Prepare for some gas-tastic humor:
- Why did the oxygen molecule break up with the sulfur dioxide molecule? It just wasn't their element!
- Why did the nitrogen molecule go to therapy? It had separation anxiety from the oxygen molecule!
- How did the sulfur dioxide molecule feel after the reaction? A little gassy, but also a little rusty!
- What did the oxygen molecule say to the nitrogen molecule? "I don't like N2 in relationships, I prefer O2-nly!"
Okay, I admit those jokes were a little "cheesy", but hopefully they brought a smile to your face! As for your calculations, I'll leave that to the serious folks. Keep up the good work!
Your initial approach to balancing the equation and determining the partial pressures of each gas is correct. However, there seems to be a mistake in your calculation for the partial pressure of oxygen (O2). Let's go through the calculations step by step to find the correct values.
Step 1: Balancing the equation
FeS2(s) + 11 O2(g) ⟶ 8 SO2(g) + 2 Fe2O3(s)
Step 2: Determine the partial pressure of oxygen (O2) remaining after 85% consumption.
Partial pressure of O2 = 0.64 atm * (1 - 0.85) = 0.096 atm
Step 3: Determine the partial pressure of nitrogen (N2) (which remains unchanged).
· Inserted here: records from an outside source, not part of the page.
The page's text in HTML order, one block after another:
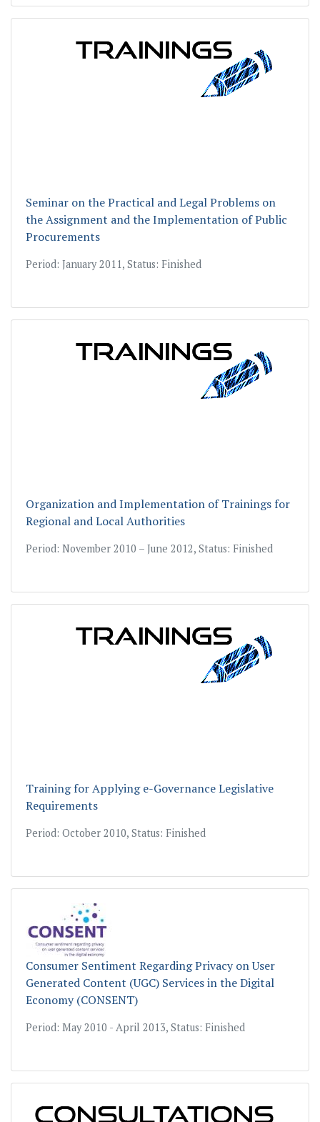
Seminar on the Practical and Legal Problems on
the Assignment and the Implementation of Public
Procurements
Period: January 2011, Status: Finished
Organization and Implementation of Trainings for
Regional and Local Authorities
Period: November 2010 – June 2012, Status: Finished
Training for Applying e-Governance Legislative
Requirements
Period: October 2010, Status: Finished
Consumer Sentiment Regarding Privacy on User
Generated Content (UGC) Services in the Digital
Economy (CONSENT)
Period: May 2010 - April 2013, Status: Finished
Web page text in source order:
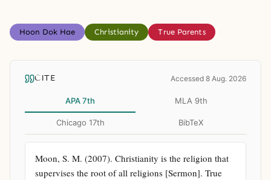
Hoon Dok Hae Christianity True Parents
CITE Accessed 8 Aug. 2026
APA 7th MLA 9th
Chicago 17th BibTeX
Moon, S. M. (2007). Christianity is the religion that
supervises the root of all religions [Sermon]. True
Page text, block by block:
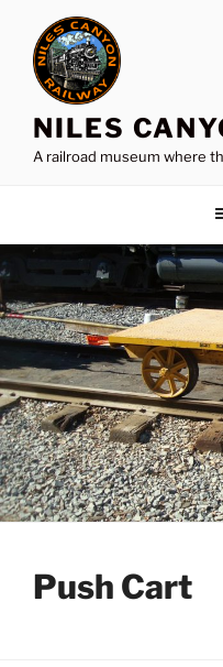
content
NILES
A railroad museum where
Push Cart
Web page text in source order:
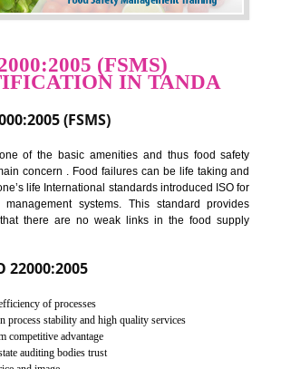
It helps to reduce negative impacts on the environment
ISO helps to open up trade globally without any barrier.
you the advantage in the market.
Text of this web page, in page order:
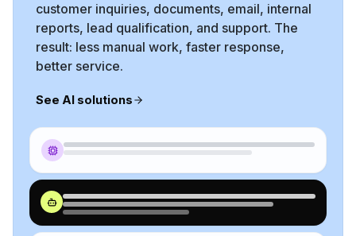
customer inquiries, documents, email, internal
reports, lead qualification, and support. The
result: less manual work, faster response,
better service.
See AI solutions
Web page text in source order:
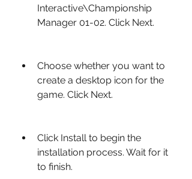
Interactive\Championship
Manager 01-02. Click Next.
Choose whether you want to
create a desktop icon for the
game. Click Next.
Click Install to begin the
installation process. Wait for it
to finish.
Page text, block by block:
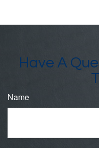
Have A
Name
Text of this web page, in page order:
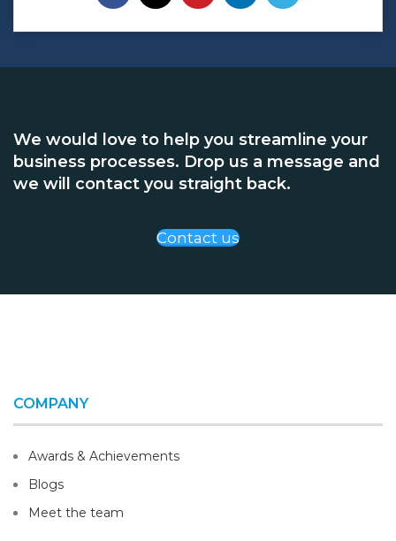
We would love to help you streamline your
business processes. Drop us a message and
we will contact you straight back.
Contact us
COMPANY
Awards & Achievements
Blogs
Meet the team
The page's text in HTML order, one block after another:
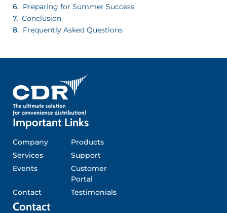
Preparing for Summer Success
Conclusion
Frequently Asked Questions
Important Links
Company
Products
Services
Support
Events
Customer
Portal
Contact
Testimonials
Contact
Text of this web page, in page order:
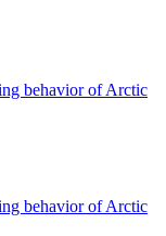
behavior of Arctic
behavior of Arctic
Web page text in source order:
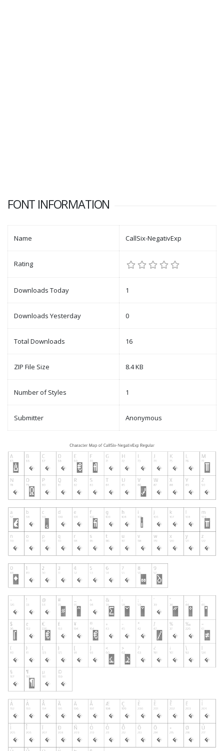
FONT INFORMATION
Name CallSix-NegativExp
Rating
Downloads Today 1
Downloads Yesterday 0
Total Downloads 16
ZIP File Size 8.4 KB
Number of Styles 1
Submitter Anonymous

Partial pressure of N2 = 1.05 atm - 0.64 atm = 0.41 atm
Step 4: Calculate the moles of SO2 produced.
From the balanced equation, the stoichiometry shows that for every 11 moles of O2 consumed, 8 moles of SO2 are produced. Since 85% of O2 is consumed, the ratio becomes (0.85 * 11 O2) : (8 SO2). Therefore, the moles of SO2 produced are:
moles of SO2 = (0.85 * 11 * 0.64 atm) / (8 * 1 atm) = 0.925 moles
Step 5: Calculate the partial pressure of SO2.
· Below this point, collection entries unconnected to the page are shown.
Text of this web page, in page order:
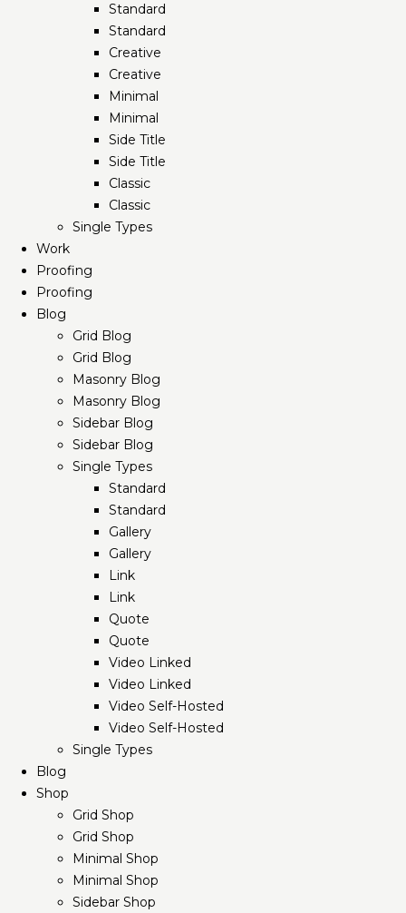
Standard
Standard
Creative
Creative
Minimal
Minimal
Side Title
Side Title
Classic
Classic
Single Types
Work
Proofing
Proofing
Blog
Grid Blog
Grid Blog
Masonry Blog
Masonry Blog
Sidebar Blog
Sidebar Blog
Single Types
Standard
Standard
Gallery
Gallery
Link
Link
Quote
Quote
Video Linked
Video Linked
Video Self-Hosted
Video Self-Hosted
Single Types
Blog
Shop
Grid Shop
Grid Shop
Minimal Shop
Minimal Shop
Sidebar Shop
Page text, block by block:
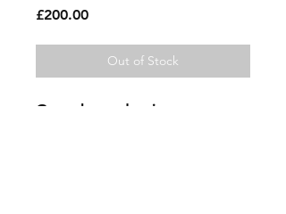
£200.00Price
Out of Stock
Gouache and paint pen on
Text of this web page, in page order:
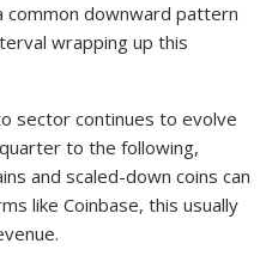
downward pattern
wrapping up this
sector continues to evolve
to the following,
and scaled-down coins can
like Coinbase, this usually
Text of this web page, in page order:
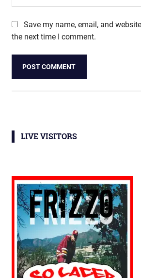
Save my name, email, and
the next time I comment.
LIVE VISITORS
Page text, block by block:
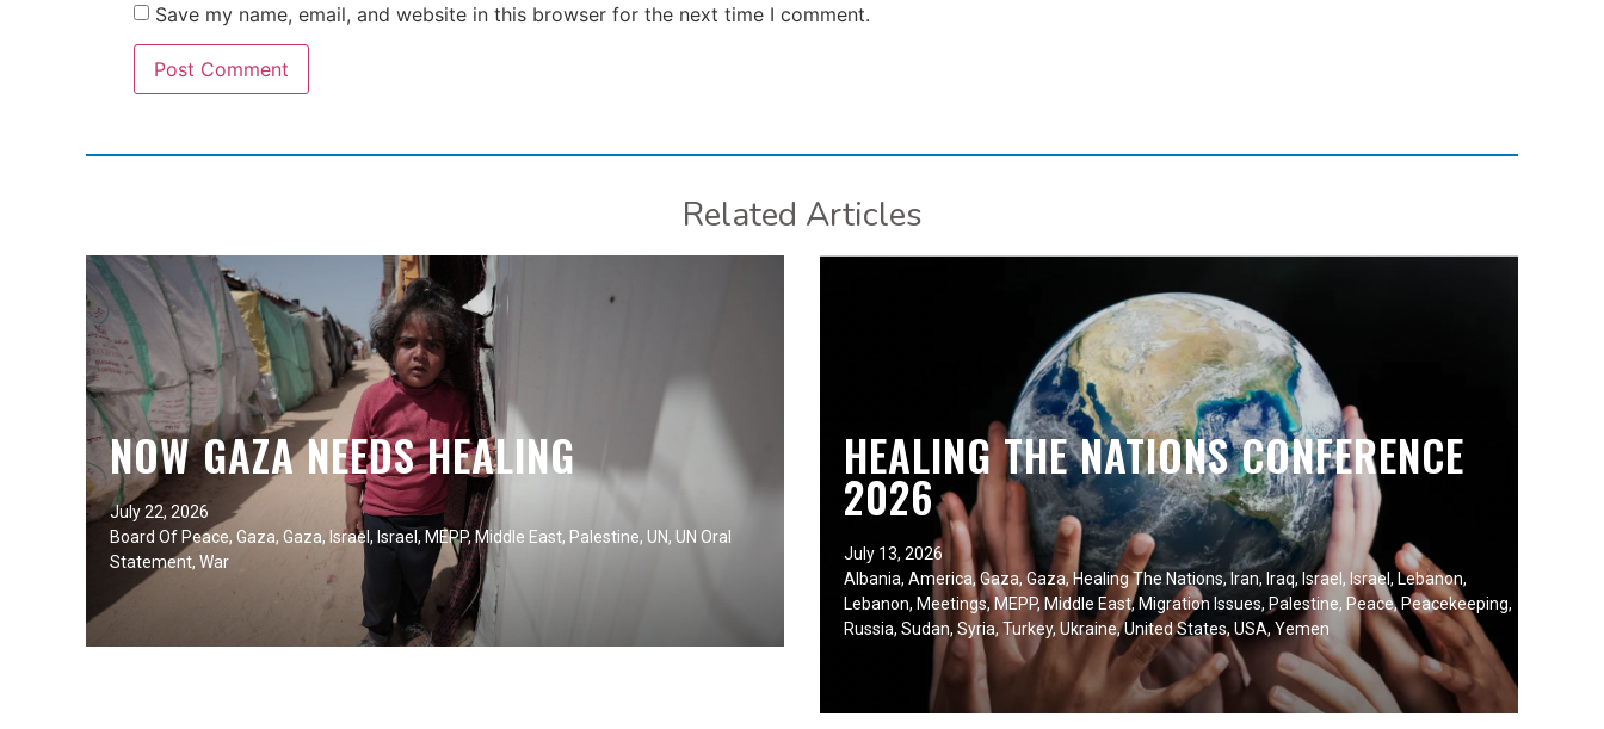
Save my name, email, and website in this browser for the next time I comment.
Related Articles
NOW GAZA NEEDS HEALING
July 22, 2026
Board Of Peace, Gaza, Gaza, Israel , Israel , MEPP,Middle East, Palestine, UN, UN Oral
Statement, War
HEALING THE NATIONS CONFERENCE
2026
July 13, 2026
Albania, America,Gaza, Gaza,Healing The Nations,Iran, Iraq, Israel , Israel, Lebanon,
Lebanon, Meetings, MEPP, Middle East, Migration Issues, Palestine, Peace, Peacekeeping,
Russia, Sudan, Syria, Turkey, Ukraine,United States, USA, Yemen

To find the partial pressure of SO2, you'll need to compare the moles of SO2 with the total moles of gas in the vessel. From the given total pressure of 1.05 atm and the initial partial pressure of O2 (0.64 atm), we can find the moles of O2 as follows:
moles of O2 = (0.64 atm * Vessel volume) / (R * Temperature)
Since the vessel volume is given as 950 L, and assuming the temperature is constant, we can use the ideal gas law to find moles of O2:
moles of O2 = (0.64 atm * 950 L) / (0.0821 atm·L/mol·K * Temperature) = 32.026 moles
Now, we can calculate the total moles of gas in the vessel:
total moles of gas = moles of O2 + moles of N2 + moles of SO2
total moles of gas = 32.026 + 0.41 + 0.925 = 33.361 moles
Finally, find the partial pressure of SO2:
Partial pressure of SO2 = (moles of SO2 / total moles of gas) * total pressure
Partial pressure of SO2 = (0.925 / 33.361) * 1.05 atm = 0.029 atm (approximately)
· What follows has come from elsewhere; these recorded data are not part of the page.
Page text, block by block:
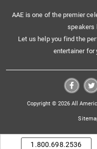
AAE is one of the premier
speakers
Let us help you find the
entertainer for
Copyright © 2026 All
1.800.698.2536
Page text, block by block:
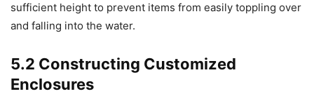
sufficient height to prevent items from easily toppling over
and falling into the water.
5.2 Constructing Customized
Enclosures
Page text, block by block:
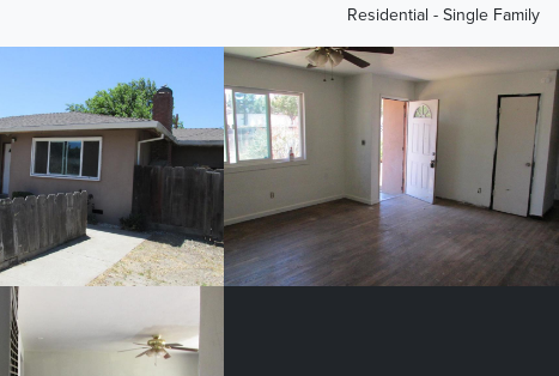
Residential - Single Family
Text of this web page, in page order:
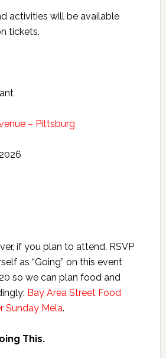
activities will be available
tickets.
– Pittsburg
if you plan to attend, RSVP
as “Going” on this event
so we can plan food and
Bay Area Street Food
Sunday Mela.
This.
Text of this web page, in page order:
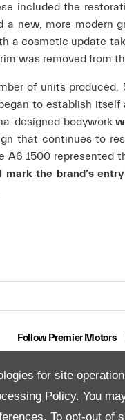
for site
Policy. You
To opt-out of
included the
a new, more
a cosmetic update
was removed from
of units
to establish
designed bodywork
that continues to
1500 represented
mark the brand’s
Follow Premier Motors

To recap, the correct values for the partial pressures are:
Partial pressure of O2 = 0.096 atm
Partial pressure of N2 = 0.41 atm
Partial pressure of SO2 = 0.029 atm (approximately)
And the correct total pressure is:
Total pressure = Partial pressure of O2 + Partial pressure of N2 + Partial pressure of SO2
Total pressure = 0.096 atm + 0.41 atm + 0.029 atm ≈ 0.535 atm
Therefore, the correct total pressure is approximately 0.535 atm, and the correct partial pressures for each gas are as stated above.